ZITATE ENTHALTEN IN DER BESCHREIBUNGQUOTES INCLUDED IN DESCRIPTION

Diese Liste der vom Anmelder aufgeführten Dokumente wurde automatisiert erzeugt und ist ausschließlich zur besseren Information des Lesers aufgenommen. Die Liste ist nicht Bestandteil der deutschen Patent- bzw. Gebrauchsmusteranmeldung. Das DPMA übernimmt keinerlei Haftung für etwaige Fehler oder Auslassungen.This list of documents cited by the applicant was generated automatically and is included solely for the better information of the reader. The list is not part of the German patent or utility model application. The DPMA assumes no liability for any errors or omissions.

Zitierte PatentliteraturPatent Literature Cited

US 10481603 B2 [0002]

Claims

A computer-implemented method (20) for learning a policy (60) configured to control an off-road vehicle, the off-road vehicle configured to interact with granular material, comprising the steps of: i. Initializing (S21) a model of an environment of the all-terrain vehicle, which is parameterized, the model being suitable for determining an output as a function of at least one input action of the all-terrain vehicle from a set of possible actions, the output parameter including at least the environment ( S _t+1 ) after performing the inputted action and a reward (R _t ); ii. Converting (S22) received real trajectories of an off-road vehicle and states of the environment and annotated actions within the trajectory into tuples ([S _t ; A _t ; R _t ; S _t+1 ]), comprising a state of the environment (S _t ), an action (A _t ) performed by the off-road vehicle, a reward (R _t ), and the next environment state (S _t+1 ) for each time step, the next environment state being based on the environment after the action is performed marked on the comment; iii.

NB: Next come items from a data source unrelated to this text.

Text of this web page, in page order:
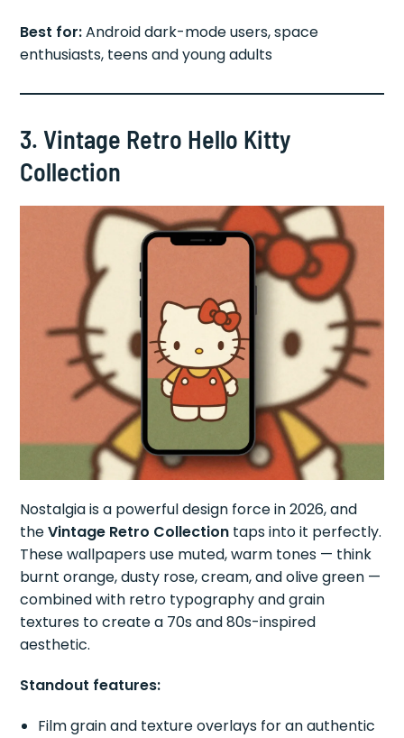
Best for:Android dark-mode users, space
enthusiasts, teens and young adults
3. Vintage Retro Hello Kitty
Collection
Nostalgia is a powerful design force in 2026, and
theVintage Retro Collection taps into it perfectly.
These wallpapers use muted, warm tones — think
burnt orange, dusty rose, cream, and olive green —
combined with retro typography and grain
textures to create a 70s and 80s-inspired
aesthetic.
Standout features:
Film grain and texture overlays for an authentic
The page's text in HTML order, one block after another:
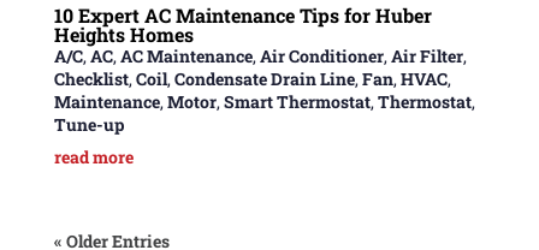
10 Expert AC Maintenance Tips for Huber
Heights Homes
A/C, AC, AC Maintenance, Air Conditioner, Air Filter,
Checklist, Coil, Condensate Drain Line, Fan, HVAC,
Maintenance, Motor, Smart Thermostat, Thermostat,
Tune-up
read more
« Older Entries
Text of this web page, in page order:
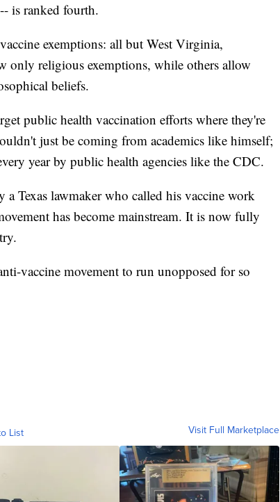
is ranked fourth.
exemptions: all but West Virginia,
only religious exemptions, while others allow
beliefs.
public health vaccination efforts where they're
just be coming from academics like himself;
year by public health agencies like the CDC.
Texas lawmaker who called his vaccine work
has become mainstream. It is now fully
vaccine movement to run unopposed for so
List Visit Full Marketplace
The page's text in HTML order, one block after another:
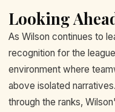
Looking
As Wilson continues to
recognition for the
environment where
above isolated
through the ranks,
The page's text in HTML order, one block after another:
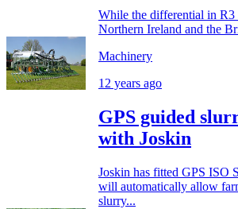
While the differential in R3
Northern Ireland and the
Machinery
12 years ago
GPS guided
with Joskin
Joskin has fitted GPS ISO
will automatically allow
slurry...

Optimizing (S23) parameters of the model of an environment (digital twin) so that the model best emulates the interaction between the vehicle and the environment depending on the tuples; IV. learning (S24) an optimal guideline (π(S _t )) through reinforcement learning based on interaction with the model so that a reward is optimized; and V. Outputting (S25) the optimal guideline (60).

procedure according to claim 1 , wherein the state of the environment (S _t ) additionally comprises a vehicle state, the state of the environment being characterized by a matrix in which the rows and columns represent coordinates (x, y) of a position in the environment and the respective entries of the matrix (S(x; y) = h) denote granular material with a given height (h) at the respective position.

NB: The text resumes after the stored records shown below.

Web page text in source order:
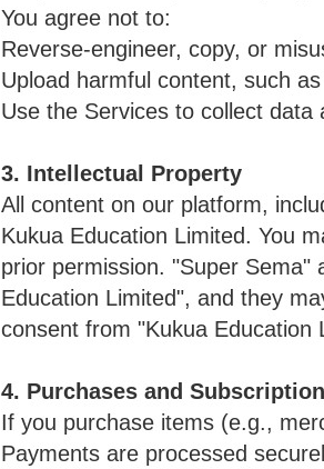
You agree not to:
Reverse-engineer, copy, or
Upload harmful content, such
Use the Services to collect data
3. Intellectual Property
All content on our platform,
Kukua Education Limited. You
prior permission. "Super Sema"
Education Limited", and they
consent from "Kukua Education
4. Purchases and
If you purchase items (e.g.,
Payments are processed
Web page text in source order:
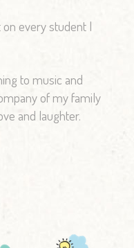
every student I
to music and
of my family
and laughter.
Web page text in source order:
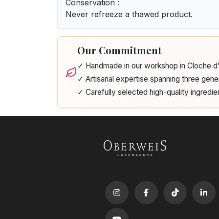
Conservation :
Never refreeze a thawed product.
Our Commitment
✓ Handmade in our workshop in Cloche
✓ Artisanal expertise spanning three
✓ Carefully selected high-quality
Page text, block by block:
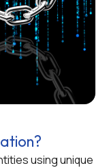
using unique
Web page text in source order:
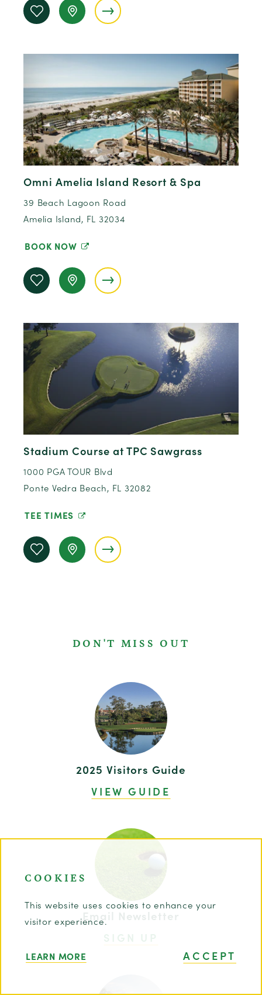
Omni Amelia Island Resort & Spa
39 Beach Lagoon Road
Amelia Island, FL 32034
BOOK NOW
Stadium Course at TPC Sawgrass
1000 PGA TOUR Blvd
Ponte Vedra Beach, FL 32082
TEE TIMES
DON'T MISS OUT
2025 Visitors Guide
VIEW GUIDE
Email Newsletter
COOKIES
This website uses cookies to enhance your
visitor experience.
LEARN MORE ACCEPT
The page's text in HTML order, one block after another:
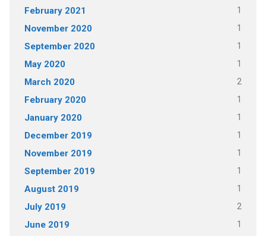
February 2021 1
November 2020 1
September 2020 1
May 2020 1
March 2020 2
February 2020 1
January 2020 1
December 2019 1
November 2019 1
September 2019 1
August 2019 1
July 2019 2
June 2019 1
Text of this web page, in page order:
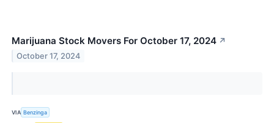
Marijuana Stock Movers For October 17, 2024 ↗
October 17, 2024
VIA Benzinga
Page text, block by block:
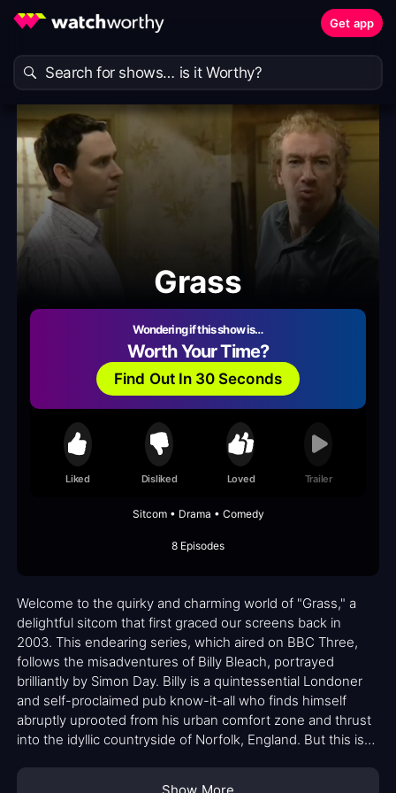
Get app
Grass
Wondering if this show is…
Worth Your Time?
Find Out In 30 Seconds
Liked Disliked Loved Trailer
Sitcom • Drama • Comedy
8 Episodes
Welcome to the quirky and charming world of "Grass," a
delightful sitcom that first graced our screens back in
2003. This endearing series, which aired on BBC Three,
follows the misadventures of Billy Bleach, portrayed
brilliantly by Simon Day. Billy is a quintessential Londoner
and self-proclaimed pub know-it-all who finds himself
abruptly uprooted from his urban comfort zone and thrust
into the idyllic countryside of Norfolk, England. But this isn't
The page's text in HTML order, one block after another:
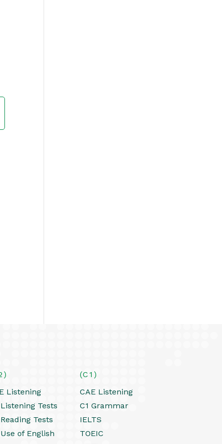
Listening
Tests
Tests
of English
(C1)
CAE Listening
C1 Grammar
IELTS
TOEIC
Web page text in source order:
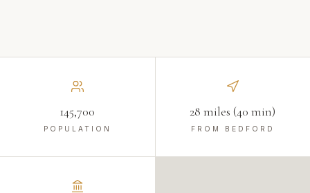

procedure according to claim 1 or 2 , wherein the detected real trajectories and states of the environment and the annotated actions are acquired by recording actions of the off-road vehicle driven by a human operator, wherein during the recording of the actions an environment height map is recorded, the state of the environment depending on the recorded environmental elevation map is determined.

procedure according to claim 3 , where the granular material is earth or sand.

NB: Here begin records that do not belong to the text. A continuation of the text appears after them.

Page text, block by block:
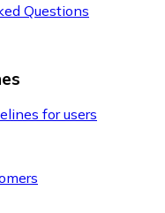
Questions
for users
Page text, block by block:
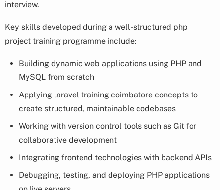
interview.
Key skills developed during a well-structured php
project training programme include:
Building dynamic web applications using PHP and
MySQL from scratch
Applying laravel training coimbatore concepts to
create structured, maintainable codebases
Working with version control tools such as Git for
collaborative development
Integrating frontend technologies with backend APIs
Debugging, testing, and deploying PHP applications
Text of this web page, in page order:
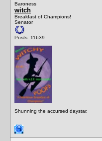
Baroness
witch
Breakfast of Champions!
Senator
Posts: 11639
Shunning the accursed daystar.
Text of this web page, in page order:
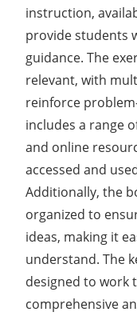
instruction,
provide students
guidance. The
relevant, with
reinforce
includes a range
and online
accessed and
Additionally, the
organized to
ideas, making it
understand. The
designed to work
comprehensive
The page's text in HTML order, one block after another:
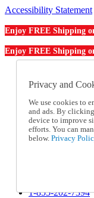
Accessibility Statement
Enjoy FREE Shipping
Enjoy FREE Shipping
Order
Help
Talk to
1-855-
Help and
Track an
1-855-202-7394
Privacy and
We use cookies to
and ads. By
device to improve
efforts. You can
below. Privacy
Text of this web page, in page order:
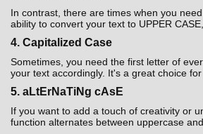
In contrast, there are times when you
ability to convert your text to UPPER
4. Capitalized Case
Sometimes, you need the first letter of
your text accordingly. It's a great choice
5. aLtErNaTiNg cAsE
If you want to add a touch of creativity or
function alternates between uppercase
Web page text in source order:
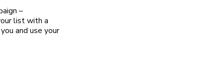
–
list with a
and use your
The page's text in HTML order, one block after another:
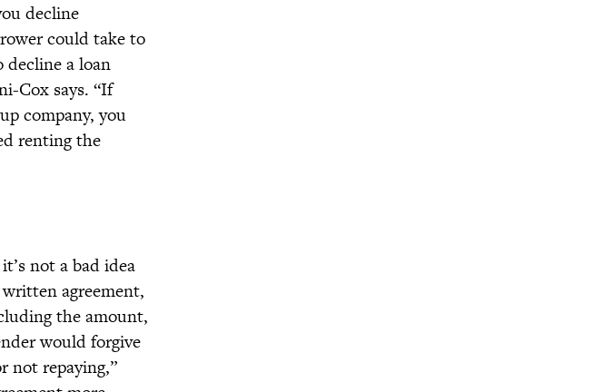
decline
could take to
decline a loan
Cox says. “If
company, you
renting the
not a bad idea
agreement,
the amount,
would forgive
not repaying,”

Method according to one of Claims 1 until 4 , where the model of the environment is a neural network, where the neural network is optimized by minimizing the distance between the next states (S _t+1 ) of the tuples and the next states output by the neural network.

Method according to one of Claims 1 until 4 , where a model of an environment is a digital twin of the environment and the terrain vehicle.

Controlling the off-road vehicle based on the learned policy and depending on a state of the environment based on the optimized policy (π(S _t )), the optimized policy being obtained according to any one of the preceding claims.

Apparatus adapted to carry out the method according to any one of the preceding claims.

Computer program designed to cause a computer to perform the method according to any one of Claims 1 until 6 with all associated steps if the computer program is executed by a processor (45).

Machine-readable data storage medium (46) on which the computer program according to claim 9 is saved.